» Data records:
————————

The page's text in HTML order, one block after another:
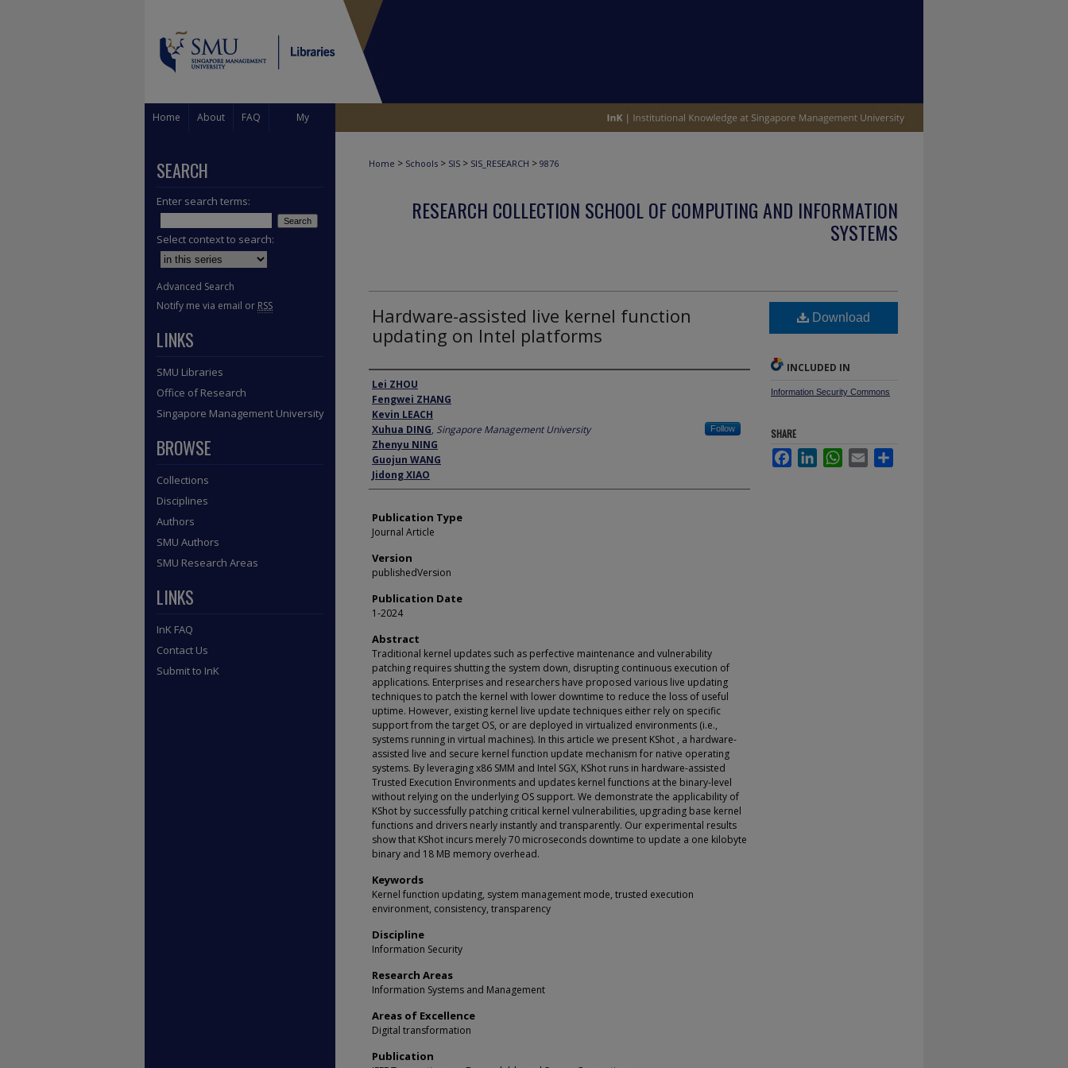
Home About FAQ My
Home > Schools > SIS > SIS_RESEARCH > 9876
RESEARCH COLLECTION SCHOOL OF COMPUTING AND INFORMATION
SYSTEMS
Hardware-assisted live kernel function
updating on Intel platforms
Author
Lei ZHOU
Fengwei ZHANG
Kevin LEACH
Xuhua DING, Singapore Management University Follow
Zhenyu NING
Guojun WANG
Jidong XIAO
Publication Type
Journal Article
Version
publishedVersion
Publication Date
1-2024
Abstract
Traditional kernel updates such as perfective maintenance and vulnerability
patching requires shutting the system down, disrupting continuous execution of
applications. Enterprises and researchers have proposed various live updating
techniques to patch the kernel with lower downtime to reduce the loss of useful
uptime. However, existing kernel live update techniques either rely on specific
support from the target OS, or are deployed in virtualized environments (i.e.,
systems running in virtual machines). In this article we present KShot , a hardware-
assisted live and secure kernel function update mechanism for native operating
systems. By leveraging x86 SMM and Intel SGX, KShot runs in hardware-assisted
Trusted Execution Environments and updates kernel functions at the binary-level
without relying on the underlying OS support. We demonstrate the applicability of
KShot by successfully patching critical kernel vulnerabilities, upgrading base kernel
functions and drivers nearly instantly and transparently. Our experimental results
show that KShot incurs merely 70 microseconds downtime to update a one kilobyte
binary and 18 MB memory overhead.
Keywords
Kernel function updating, system management mode, trusted execution
environment, consistency, transparency
Discipline
Information Security
Research Areas
Information Systems and Management
Areas of Excellence
Digital transformation
Publication
Download
INCLUDED IN
Information Security Commons
SHARE
FacebookLinkedInWhatsApp
Email
SEARCH
Enter search terms:
Select context to search:
Advanced Search
Notify me via email or RSS
LINKS
SMU Libraries
Office of Research
Singapore Management University
BROWSE
Collections
Disciplines
Authors
SMU Authors
SMU Research Areas
LINKS
InK FAQ
Contact Us
Submit to InK
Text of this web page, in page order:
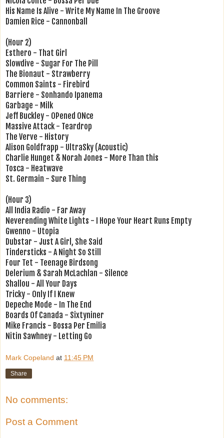
His Name Is Alive - Write My Name In The Groove
Damien Rice - Cannonball
(Hour 2)
Esthero - That Girl
Slowdive - Sugar For The Pill
The Bionaut - Strawberry
Common Saints - Firebird
Barriere - Sonhando Ipanema
Garbage - Milk
Jeff Buckley - OPened ONce
Massive Attack - Teardrop
The Verve - History
Alison Goldfrapp - UltraSky (Acoustic)
Charlie Hunget & Norah Jones - More Than this
Tosca - Heatwave
St. Germain - Sure Thing
(Hour 3)
All India Radio - Far Away
Neverending White Lights - I Hope Your Heart Runs Empty
Gwenno - Utopia
Dubstar - Just A Girl, She Said
Tindersticks - A Night So Still
Four Tet - Teenage Birdsong
Delerium & Sarah McLachlan - Silence
Shallou - All Your Days
Tricky - Only If I Knew
Depeche Mode - In The End
Boards Of Canada - Sixtyniner
Mike Francis - Bossa Per Emilia
Nitin Sawhney - Letting Go
Mark Copeland at 11:45 PM
Share
No comments:
Post a Comment
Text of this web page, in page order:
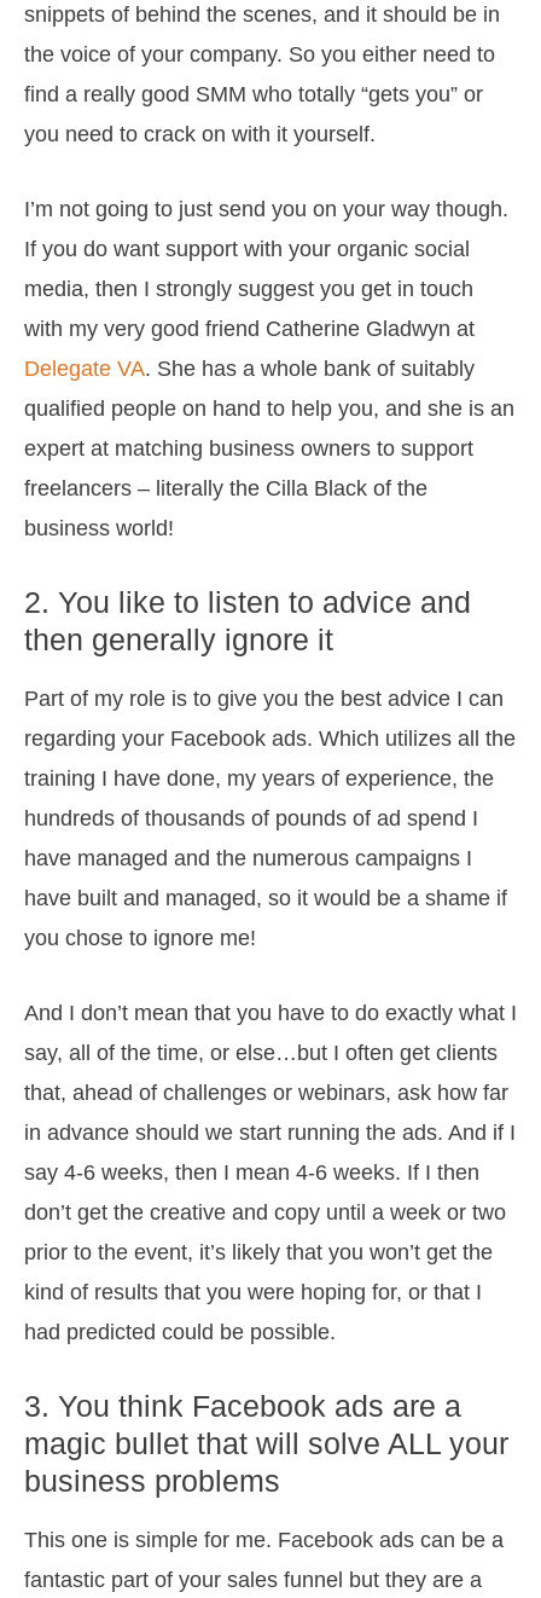
snippets of behind the scenes, and it should be in
the voice of your company. So you either need to
find a really good SMM who totally “gets you” or
you need to crack on with it yourself.
I’m not going to just send you on your way though.
If you do want support with your organic social
media, then I strongly suggest you get in touch
with my very good friend Catherine Gladwyn at
Delegate VA. She has a whole bank of suitably
qualified people on hand to help you, and she is an
expert at matching business owners to support
freelancers – literally the Cilla Black of the
business world!
2. You like to listen to advice and
then generally ignore it
Part of my role is to give you the best advice I can
regarding your Facebook ads. Which utilizes all the
training I have done, my years of experience, the
hundreds of thousands of pounds of ad spend I
have managed and the numerous campaigns I
have built and managed, so it would be a shame if
you chose to ignore me!
And I don’t mean that you have to do exactly what I
say, all of the time, or else…but I often get clients
that, ahead of challenges or webinars, ask how far
in advance should we start running the ads. And if I
say 4-6 weeks, then I mean 4-6 weeks. If I then
don’t get the creative and copy until a week or two
prior to the event, it’s likely that you won’t get the
kind of results that you were hoping for, or that I
had predicted could be possible.
3. You think Facebook ads are a
magic bullet that will solve ALL your
business problems
This one is simple for me. Facebook ads can be a
fantastic part of your sales funnel but they are a
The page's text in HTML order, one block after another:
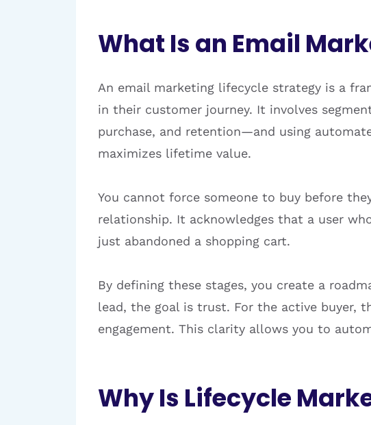
What Is an Email
An email marketing lifecycle strategy is a
in their customer journey. It involves
purchase, and retention—and using
maximizes lifetime value.
You cannot force someone to buy before
relationship. It acknowledges that a user
just abandoned a shopping cart.
By defining these stages, you create a
lead, the goal is trust. For the active buyer,
engagement. This clarity allows you to
Why Is Lifecycle
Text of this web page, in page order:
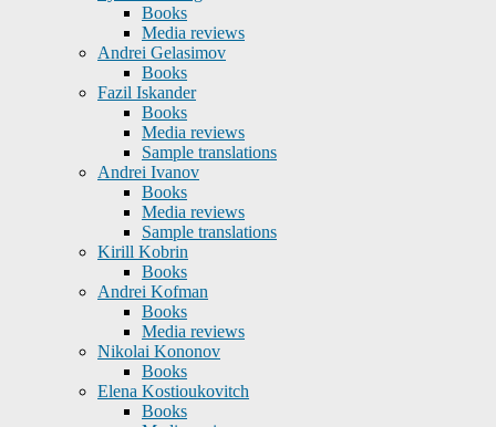
Books
Media reviews
Andrei Gelasimov
Books
Fazil Iskander
Books
Media reviews
Sample translations
Andrei Ivanov
Books
Media reviews
Sample translations
Kirill Kobrin
Books
Andrei Kofman
Books
Media reviews
Nikolai Kononov
Books
Elena Kostioukovitch
Books
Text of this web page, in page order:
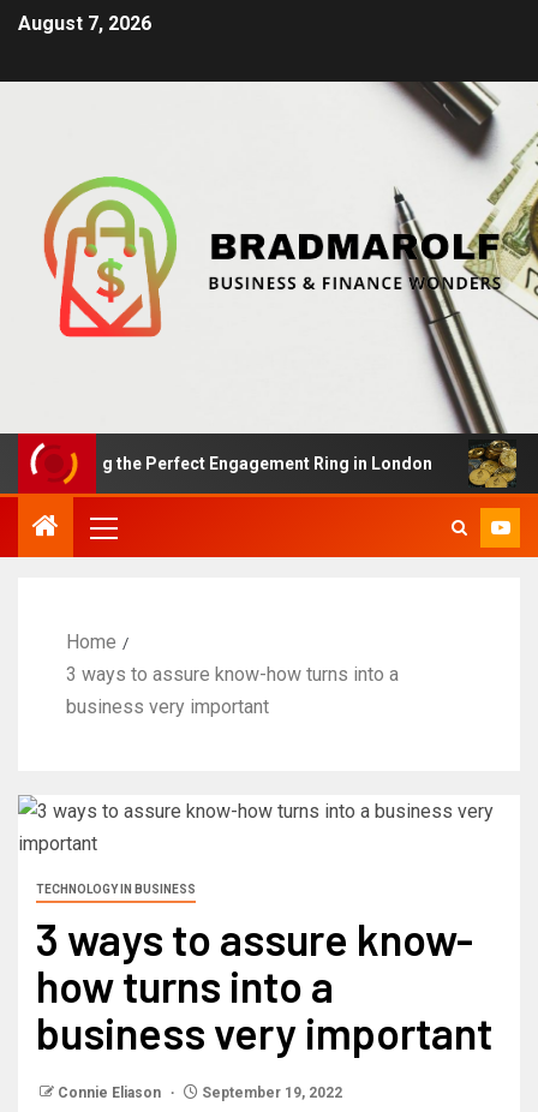
August 7, 2026
the Perfect Engagement Ring in London
Home
3 ways to assure know-how turns into a
business very important
TECHNOLOGY IN BUSINESS
3 ways to assure know-
how turns into a
business very important
Connie Eliason September 19, 2022
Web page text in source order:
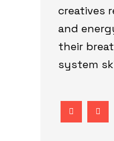
creatives
and
their
system
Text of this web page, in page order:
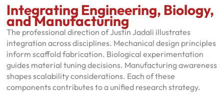
Integrating Engineering, Biology,
and Manufacturing
The professional direction of Justin Jadali illustrates
integration across disciplines. Mechanical design principles
inform scaffold fabrication. Biological experimentation
guides material tuning decisions. Manufacturing awareness
shapes scalability considerations. Each of these
components contributes to a unified research strategy.
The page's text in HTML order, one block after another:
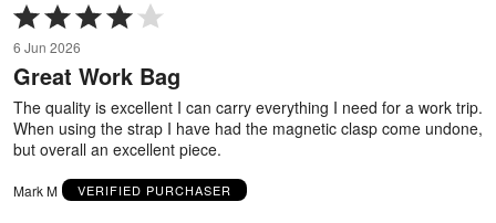
Rated
4
out
of
5
6 Jun 2026
Great Work Bag
The quality is excellent I can carry everything I need for a work trip.
When using the strap I have had the magnetic clasp come undone,
but overall an excellent piece.
Mark M VERIFIED PURCHASER
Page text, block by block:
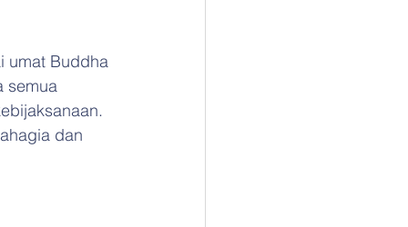
umat Buddha
semua
dan
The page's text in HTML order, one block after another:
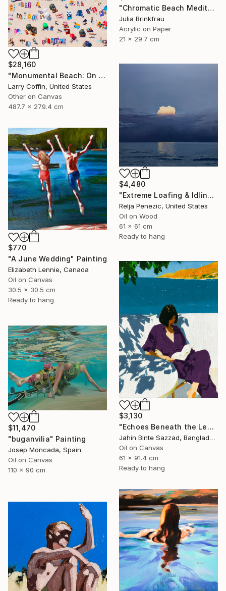
"Chromatic Beach Meditation" Painting
Julia Brinkfrau
Acrylic on Paper
21 x 29.7 cm
$28,160
"Monumental Beach: On four canvases :Limited Edition 1of 3" Painting
Larry Coffin, United States
Other on Canvas
487.7 x 279.4 cm
$4,480
"Extreme Loafing & Idling #66" Painting
Relja Penezic, United States
Oil on Wood
61 x 61 cm
Ready to hang
$770
"A June Wedding" Painting
Elizabeth Lennie, Canada
Oil on Canvas
30.5 x 30.5 cm
Ready to hang
$3,130
"Echoes Beneath the Leaves" Painting
Jahin Binte Sazzad, Bangladesh
Oil on Canvas
61 x 91.4 cm
Ready to hang
$11,470
"buganvilia" Painting
Josep Moncada, Spain
Oil on Canvas
110 x 90 cm
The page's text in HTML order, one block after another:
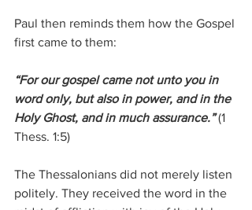
Paul then reminds them how the Gospel
first came to them:
“For our gospel came not unto you in
word only, but also in power, and in the
Holy Ghost, and in much assurance.” (1
Thess. 1:5)
The Thessalonians did not merely listen
politely. They received the word in the

————————

» Work to be completed: Retype, exactly and with no pictures, everything above from the line with "Jahin Binte Sazzad, Bangladesh" down to the line with "Holy Ghost, and", both included.

» Exercise output:
Jahin Binte Sazzad, Bangladesh
Oil on Canvas
61 x 91.4 cm
Ready to hang
$11,470
"buganvilia" Painting
Josep Moncada, Spain
Oil on Canvas
110 x 90 cm
The page's text in HTML order, one block after another:
Paul then reminds them how the Gospel
first came to them:
“For our gospel came not unto you in
word only, but also in power, and in the
Holy Ghost, and in much assurance.” (1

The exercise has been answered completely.